• _ABOUT THIS TASK_
Without carrying over a single picture, write out the records below exactly.

Saved data entries:
------------------------------------------------
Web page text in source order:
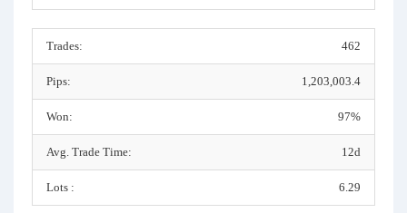
Trades: 462
Pips: 1,203,003.4
Won: 97%
Avg. Trade Time: 12d
Lots : 6.29
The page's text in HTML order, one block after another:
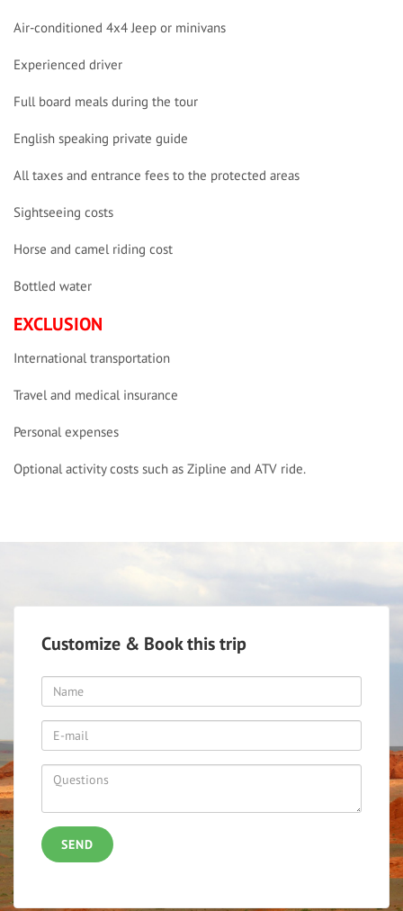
------------------------------------------------
• _ANSWER SECTION_
Web page text in source order:
Trades: 462
Pips: 1,203,003.4
Won: 97%
Avg. Trade Time: 12d
Lots : 6.29
The page's text in HTML order, one block after another:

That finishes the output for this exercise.